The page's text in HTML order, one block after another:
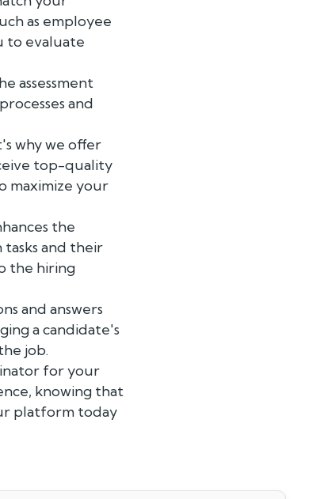
as employee
to evaluate
assessment
and
why we offer
top-quality
maximize your
the
tasks and their
the hiring
and answers
a candidate's
job.
for your
knowing that
platform today
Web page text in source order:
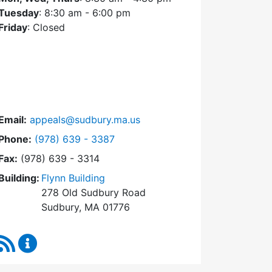
: 8:30 am - 6:00 pm
: Closed
appeals@sudbury.ma.us
Dial Zoning Board of Appeals at
(978) 639 - 3387
(978) 639 - 3314
Flynn Building
278 Old Sudbury Road
Sudbury, MA 01776
RSS Feed
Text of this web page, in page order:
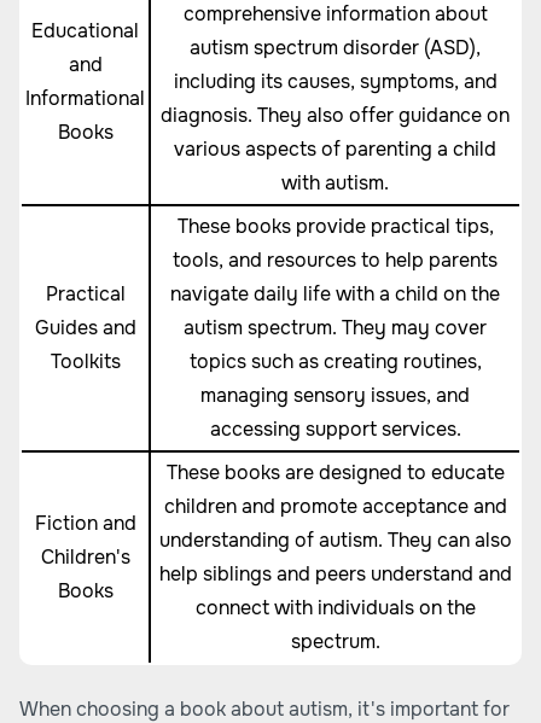
Educational
and
Informational
Books
comprehensive information about
autism spectrum disorder (ASD),
including its causes, symptoms, and
diagnosis. They also offer guidance on
various aspects of parenting a child
with autism.
Practical
Guides and
Toolkits
These books provide practical tips,
tools, and resources to help parents
navigate daily life with a child on the
autism spectrum. They may cover
topics such as creating routines,
managing sensory issues, and
accessing support services.
Fiction and
Children's
Books
These books are designed to educate
children and promote acceptance and
understanding of autism. They can also
help siblings and peers understand and
connect with individuals on the
spectrum.
When choosing a book about autism, it's important for
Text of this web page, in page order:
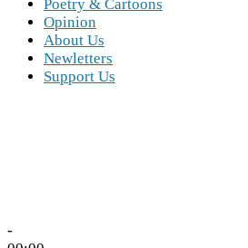
Poetry & Cartoons
Opinion
About Us
Newletters
Support Us
-
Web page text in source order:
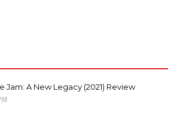
Jam: A New Legacy (2021) Review
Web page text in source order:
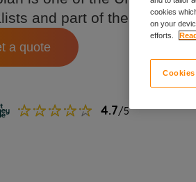
and part of the Ripe
a quote
cookies
on your
efforts.
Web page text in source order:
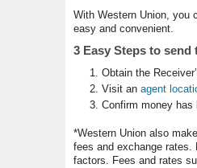
With Western Union, you
easy and convenient.
3 Easy Steps to
Obtain the
Visit an agent
Confirm money has
*Western Union also
fees and exchange rates.
factors. Fees and rates
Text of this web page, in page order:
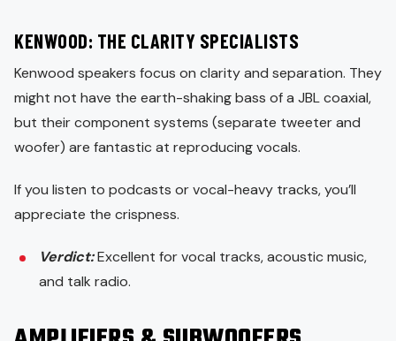
KENWOOD: THE CLARITY SPECIALISTS
Kenwood speakers focus on clarity and separation. They
might not have the earth-shaking bass of a JBL coaxial,
but their component systems (separate tweeter and
woofer) are fantastic at reproducing vocals.
If you listen to podcasts or vocal-heavy tracks, you’ll
appreciate the crispness.
Verdict:Excellent for vocal tracks, acoustic music,
and talk radio.
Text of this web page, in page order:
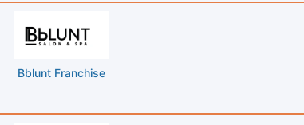
Bblunt Franchise
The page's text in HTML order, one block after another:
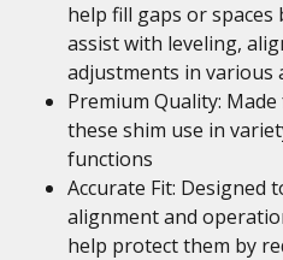
help fill gaps or spaces
assist with leveling,
adjustments in various
Premium Quality:
these shim use in
functions
Accurate Fit: Designed
alignment and
help protect them by
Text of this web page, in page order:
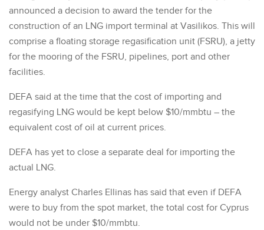
announced a decision to award the tender for the
construction of an LNG import terminal at Vasilikos. This will
comprise a floating storage regasification unit (FSRU), a jetty
for the mooring of the FSRU, pipelines, port and other
facilities.
DEFA said at the time that the cost of importing and
regasifying LNG would be kept below $10/mmbtu – the
equivalent cost of oil at current prices.
DEFA has yet to close a separate deal for importing the
actual LNG.
Energy analyst Charles Ellinas has said that even if DEFA
were to buy from the spot market, the total cost for Cyprus
would not be under $10/mmbtu.
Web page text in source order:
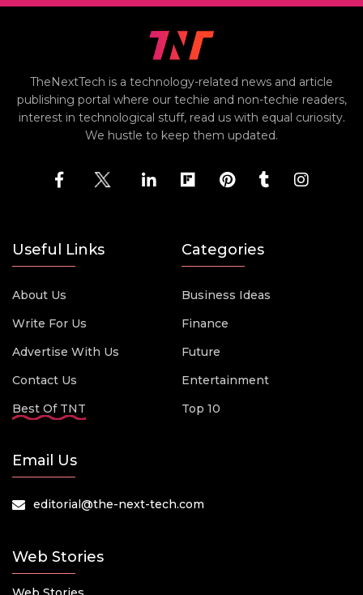
TheNextTech is a technology-related news and article
publishing portal where our techie and non-techie readers,
interest in technological stuff, read us with equal curiosity.
We hustle to keep them updated.
Useful Links
About Us
Write For Us
Advertise With Us
Contact Us
Best Of TNT
Categories
Business Ideas
Finance
Future
Entertainment
Top 10
Email Us
editorial@the-next-tech.com
Web Stories
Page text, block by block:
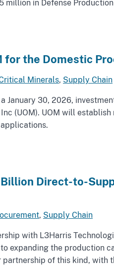
in Defense
for the Domestic
Minerals, Supply Chain
January 30, 2026,
(UOM). UOM will
Direct-to-
, Supply Chain
with L3Harris
expanding the production
of this kind, with
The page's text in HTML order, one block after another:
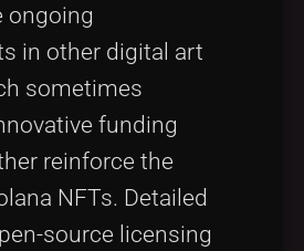
ongoing
in other digital art
sometimes
funding
reinforce the
NFTs. Detailed
source licensing
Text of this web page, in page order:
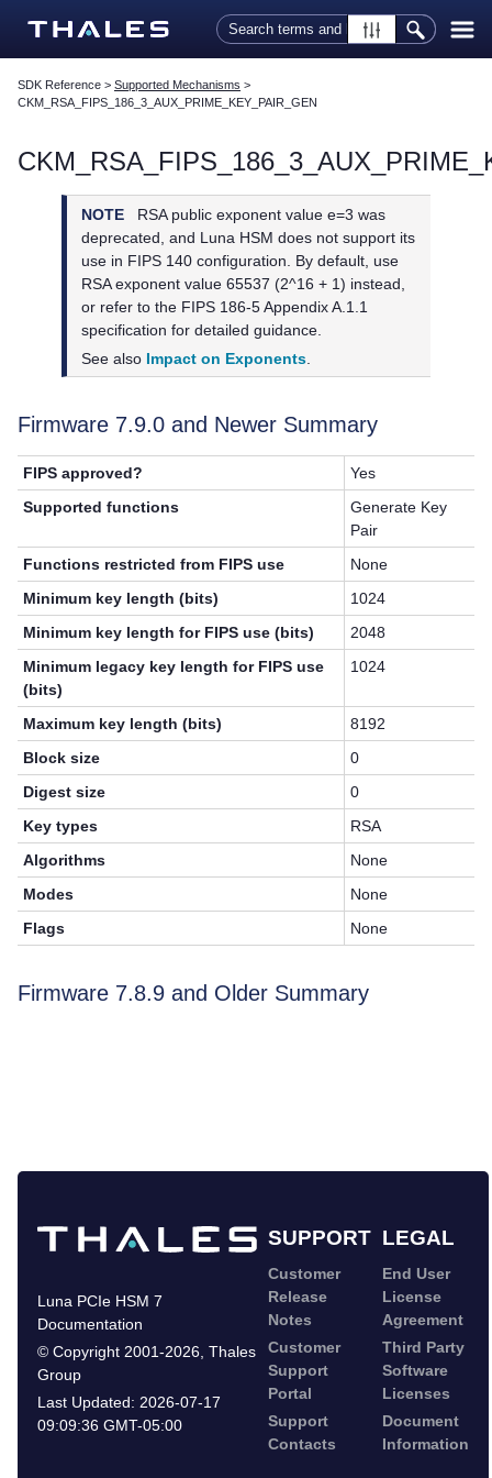
Skip To Main Content
SDK Reference > Supported Mechanisms >
CKM_RSA_FIPS_186_3_AUX_PRIME_KEY_PAIR_GEN
NOTE
RSA public exponent value e=3 was
deprecated, and Luna HSM does not support its
use in FIPS 140 configuration. By default, use
RSA exponent value 65537 (2^16 + 1) instead,
or refer to the FIPS 186-5 Appendix A.1.1
specification for detailed guidance.
See also Impact on Exponents
Firmware 7.9.0 and Newer Summary
FIPS approved?
Yes
Supported functions
Generate Key
Pair
Functions restricted from FIPS use
None
Minimum key length (bits)
1024
Minimum key length for FIPS use (bits)
2048
Minimum legacy key length for FIPS use
(bits)
1024
Maximum key length (bits)
8192
Block size
0
Digest size
0
Key types
RSA
Algorithms
None
Modes
None
Flags
None
Firmware 7.8.9 and Older Summary
SUPPORT LEGAL
Luna PCIe HSM 7
Documentation
© Copyright 2001-2026 Thales
Group
Last Updated: 2026-07-17
09:09:36 GMT-05:00
Customer
Release
Notes
Customer
Support
Portal
Support
Contacts
End User
License
Agreement
Third Party
Software
Licenses
Document
Information
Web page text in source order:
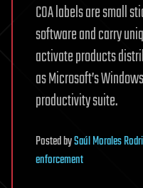
COA labels are small
software and carry
activate products
as Microsoft’s
productivity suite.
PostedbySaúl Morales
enforcement
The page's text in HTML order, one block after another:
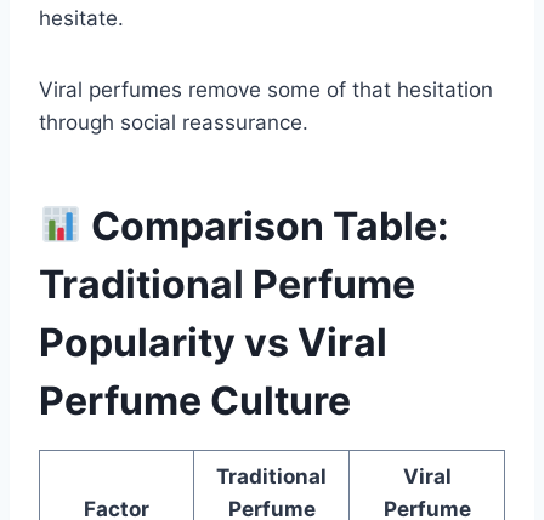
hesitate.
Viral perfumes remove some of that hesitation
through social reassurance.
Comparison Table:
Traditional Perfume
Popularity vs Viral
Perfume Culture
Factor
Traditional
Perfume
Viral
Perfume
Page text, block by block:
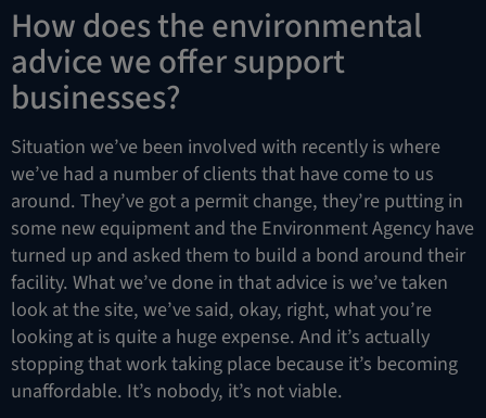
How does the environmental
advice we offer support
businesses?
Situation we’ve been involved with recently is where
we’ve had a number of clients that have come to us
around. They’ve got a permit change, they’re putting in
some new equipment and the Environment Agency have
turned up and asked them to build a bond around their
facility. What we’ve done in that advice is we’ve taken
look at the site, we’ve said, okay, right, what you’re
looking at is quite a huge expense. And it’s actually
stopping that work taking place because it’s becoming
unaffordable. It’s nobody, it’s not viable.
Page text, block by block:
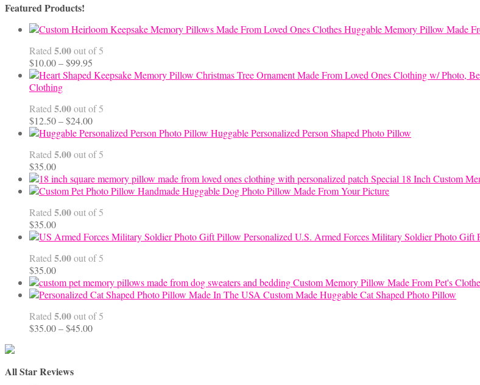
Featured Products!
Huggable Memory Pillow Made
Rated 5.00out of 5
$10.00–$99.95
range:
$99.95
Clothing
Rated 5.00out of 5
$12.50–$24.00Price
range:
through
Huggable Personalized Person Shaped Photo Pillow
Rated 5.00out of 5
$35.00
Special 18 Inch Custom
Handmade Huggable Dog Photo Pillow Made From Your Picture
Rated 5.00out of 5
$35.00
Personalized U.S. Armed Forces Military Soldier Photo Gift
Rated 5.00out of 5
$35.00
Custom Memory Pillow Made From Pet's
Custom Made Huggable Cat Shaped Photo Pillow
Rated 5.00out of 5
$35.00–$45.00Price
All Star Reviews
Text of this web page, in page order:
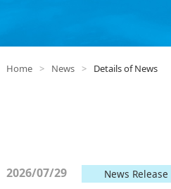
Home > News > Details of News
2026/07/29 News Release
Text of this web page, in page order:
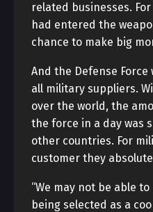
related businesses.
had entered the
chance to make big
And the Defense
all military suppliers.
over the world, the
the force in a day was
other countries. For
customer they
“We may not be able
being selected as a
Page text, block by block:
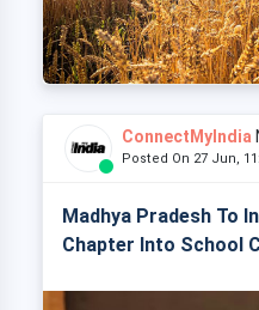
ConnectMyIndia
Posted On 27 Jun,
Madhya Pradesh To
Chapter Into School
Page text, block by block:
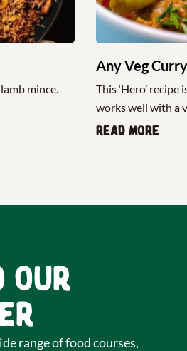
mince.
Any Veg Curry
This ‘Hero’
works well with a
Read more
our
range of food courses,
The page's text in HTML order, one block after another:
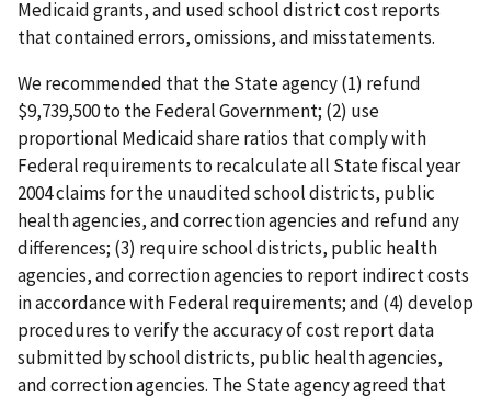
Medicaid grants, and used school district cost reports
that contained errors, omissions, and misstatements.
We recommended that the State agency (1) refund
$9,739,500 to the Federal Government; (2) use
proportional Medicaid share ratios that comply with
Federal requirements to recalculate all State fiscal year
2004 claims for the unaudited school districts, public
health agencies, and correction agencies and refund any
differences; (3) require school districts, public health
agencies, and correction agencies to report indirect costs
in accordance with Federal requirements; and (4) develop
procedures to verify the accuracy of cost report data
submitted by school districts, public health agencies,
and correction agencies. The State agency agreed that
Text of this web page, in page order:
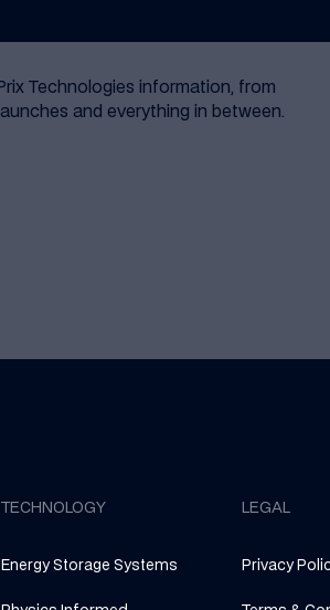
Technologies information, from
and everything in between.
TECHNOLOGY
Energy Storage Systems
LEGAL
Privacy
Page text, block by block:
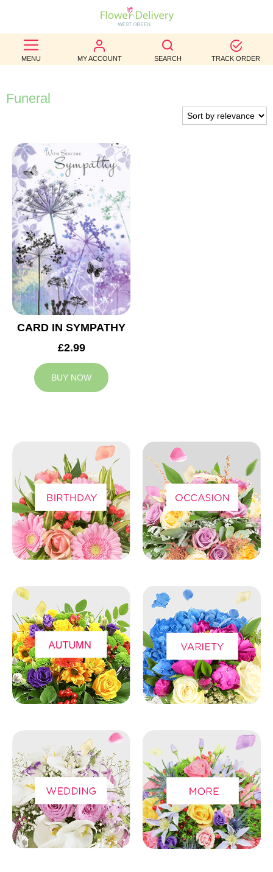
MENU MY ACCOUNT SEARCH TRACK ORDER
BEST
SELLERS
BIRTHDAY
WEDDINGS
FUNERAL
AUTUMN
CONTACT
US
Funeral
CARD IN SYMPATHY
£2.99
BUY NOW
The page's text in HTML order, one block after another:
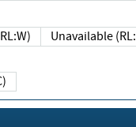
(RL:W)
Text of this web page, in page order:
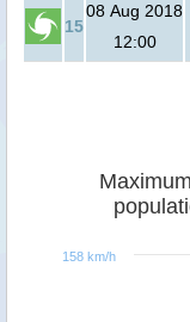
15
08 Aug 2018
12:00
158 km/h

Exercise brief:
Each line of the data above should be reproduced without alteration, and no picture should appear in the copy.

Answer space:
The page's text in HTML order, one block after another:
as employee
to evaluate
assessment
and
why we offer
top-quality
maximize your
the
tasks and their
the hiring
and answers
a candidate's
job.
for your
knowing that
platform today
Web page text in source order:
: 8:30 am - 6:00 pm
: Closed
appeals@sudbury.ma.us
Dial Zoning Board of Appeals at
(978) 639 - 3387
(978) 639 - 3314
Flynn Building
278 Old Sudbury Road
Sudbury, MA 01776
RSS Feed
Text of this web page, in page order:
Educational
and
Informational
Books
comprehensive information about
autism spectrum disorder (ASD),
including its causes, symptoms, and
diagnosis. They also offer guidance on
various aspects of parenting a child
with autism.
Practical
Guides and
Toolkits
These books provide practical tips,
tools, and resources to help parents
navigate daily life with a child on the
autism spectrum. They may cover
topics such as creating routines,
managing sensory issues, and
accessing support services.
Fiction and
Children's
Books
These books are designed to educate
children and promote acceptance and
understanding of autism. They can also
help siblings and peers understand and
connect with individuals on the
spectrum.
When choosing a book about autism, it's important for
Text of this web page, in page order:
Poetry & Cartoons
Opinion
About Us
Newletters
Support Us
-
Web page text in source order:
Jam: A New Legacy (2021) Review
Web page text in source order:
and part of the Ripe
a quote
cookies
on your
efforts.
Web page text in source order:
With Western Union, you
easy and convenient.
3 Easy Steps to
Obtain the
Visit an agent
Confirm money has
*Western Union also
fees and exchange rates.
factors. Fees and rates
Text of this web page, in page order:
KENWOOD: THE CLARITY SPECIALISTS
Kenwood speakers focus on clarity and separation. They
might not have the earth-shaking bass of a JBL coaxial,
but their component systems (separate tweeter and
woofer) are fantastic at reproducing vocals.
If you listen to podcasts or vocal-heavy tracks, you’ll
appreciate the crispness.
Verdict:Excellent for vocal tracks, acoustic music,
and talk radio.
Text of this web page, in page order:
Bblunt Franchise
The page's text in HTML order, one block after another:
help fill gaps or spaces
assist with leveling,
adjustments in various
Premium Quality:
these shim use in
functions
Accurate Fit: Designed
alignment and
help protect them by
Text of this web page, in page order:
announced a decision to award the tender for the
construction of an LNG import terminal at Vasilikos. This will
comprise a floating storage regasification unit (FSRU), a jetty
for the mooring of the FSRU, pipelines, port and other
facilities.
DEFA said at the time that the cost of importing and
regasifying LNG would be kept below $10/mmbtu – the
equivalent cost of oil at current prices.
DEFA has yet to close a separate deal for importing the
actual LNG.
Energy analyst Charles Ellinas has said that even if DEFA
were to buy from the spot market, the total cost for Cyprus
would not be under $10/mmbtu.
Web page text in source order:
TheNextTech is a technology-related news and article
publishing portal where our techie and non-techie readers,
interest in technological stuff, read us with equal curiosity.
We hustle to keep them updated.
Useful Links
About Us
Write For Us
Advertise With Us
Contact Us
Best Of TNT
Categories
Business Ideas
Finance
Future
Entertainment
Top 10
Email Us
editorial@the-next-tech.com
Web Stories
Page text, block by block:
in Defense
for the Domestic
Minerals, Supply Chain
January 30, 2026,
(UOM). UOM will
Direct-to-
, Supply Chain
with L3Harris
expanding the production
of this kind, with
The page's text in HTML order, one block after another:
ongoing
in other digital art
sometimes
funding
reinforce the
NFTs. Detailed
source licensing
Text of this web page, in page order:
Skip To Main Content
SDK Reference > Supported Mechanisms >
CKM_RSA_FIPS_186_3_AUX_PRIME_KEY_PAIR_GEN
NOTE
RSA public exponent value e=3 was
deprecated, and Luna HSM does not support its
use in FIPS 140 configuration. By default, use
RSA exponent value 65537 (2^16 + 1) instead,
or refer to the FIPS 186-5 Appendix A.1.1
specification for detailed guidance.
See also Impact on Exponents
Firmware 7.9.0 and Newer Summary
FIPS approved?
Yes
Supported functions
Generate Key
Pair
Functions restricted from FIPS use
None
Minimum key length (bits)
1024
Minimum key length for FIPS use (bits)
2048
Minimum legacy key length for FIPS use
(bits)
1024
Maximum key length (bits)
8192
Block size
0
Digest size
0
Key types
RSA
Algorithms
None
Modes
None
Flags
None
Firmware 7.8.9 and Older Summary
SUPPORT LEGAL
Luna PCIe HSM 7
Documentation
© Copyright 2001-2026 Thales
Group
Last Updated: 2026-07-17
09:09:36 GMT-05:00
Customer
Release
Notes
Customer
Support
Portal
Support
Contacts
End User
License
Agreement
Third Party
Software
Licenses
Document
Information
Web page text in source order:
COA labels are small
software and carry
activate products
as Microsoft’s
productivity suite.
PostedbySaúl Morales
enforcement
The page's text in HTML order, one block after another:
hesitate.
Viral perfumes remove some of that hesitation
through social reassurance.
Comparison Table:
Traditional Perfume
Popularity vs Viral
Perfume Culture
Factor
Traditional
Perfume
Viral
Perfume
Page text, block by block:
How does the environmental
advice we offer support
businesses?
Situation we’ve been involved with recently is where
we’ve had a number of clients that have come to us
around. They’ve got a permit change, they’re putting in
some new equipment and the Environment Agency have
turned up and asked them to build a bond around their
facility. What we’ve done in that advice is we’ve taken
look at the site, we’ve said, okay, right, what you’re
looking at is quite a huge expense. And it’s actually
stopping that work taking place because it’s becoming
unaffordable. It’s nobody, it’s not viable.
Page text, block by block:
Featured Products!
Huggable Memory Pillow Made
Rated 5.00out of 5
$10.00–$99.95
range:
$99.95
Clothing
Rated 5.00out of 5
$12.50–$24.00Price
range:
through
Huggable Personalized Person Shaped Photo Pillow
Rated 5.00out of 5
$35.00
Special 18 Inch Custom
Handmade Huggable Dog Photo Pillow Made From Your Picture
Rated 5.00out of 5
$35.00
Personalized U.S. Armed Forces Military Soldier Photo Gift
Rated 5.00out of 5
$35.00
Custom Memory Pillow Made From Pet's
Custom Made Huggable Cat Shaped Photo Pillow
Rated 5.00out of 5
$35.00–$45.00Price
All Star Reviews
Text of this web page, in page order:
Home > News > Details of News
2026/07/29 News Release
Text of this web page, in page order:
related businesses.
had entered the
chance to make big
And the Defense
all military suppliers.
over the world, the
the force in a day was
other countries. For
customer they
“We may not be able
being selected as a
Page text, block by block:
ConnectMyIndia
Posted On 27 Jun,
Madhya Pradesh To
Chapter Into School
Page text, block by block:
mince.
Any Veg Curry
This ‘Hero’
works well with a
Read more
our
range of food courses,
The page's text in HTML order, one block after another:
Medicaid grants, and used school district cost reports
that contained errors, omissions, and misstatements.
We recommended that the State agency (1) refund
$9,739,500 to the Federal Government; (2) use
proportional Medicaid share ratios that comply with
Federal requirements to recalculate all State fiscal year
2004 claims for the unaudited school districts, public
health agencies, and correction agencies and refund any
differences; (3) require school districts, public health
agencies, and correction agencies to report indirect costs
in accordance with Federal requirements; and (4) develop
procedures to verify the accuracy of cost report data
submitted by school districts, public health agencies,
and correction agencies. The State agency agreed that
Text of this web page, in page order:
Technologies information, from
and everything in between.
TECHNOLOGY
Energy Storage Systems
LEGAL
Privacy
Page text, block by block:
MENU MY ACCOUNT SEARCH TRACK ORDER
BEST
SELLERS
BIRTHDAY
WEDDINGS
FUNERAL
AUTUMN
CONTACT
US
Funeral
CARD IN SYMPATHY
£2.99
BUY NOW
The page's text in HTML order, one block after another:
(RL:W)
Text of this web page, in page order:
15
08 Aug 2018
12:00
158 km/h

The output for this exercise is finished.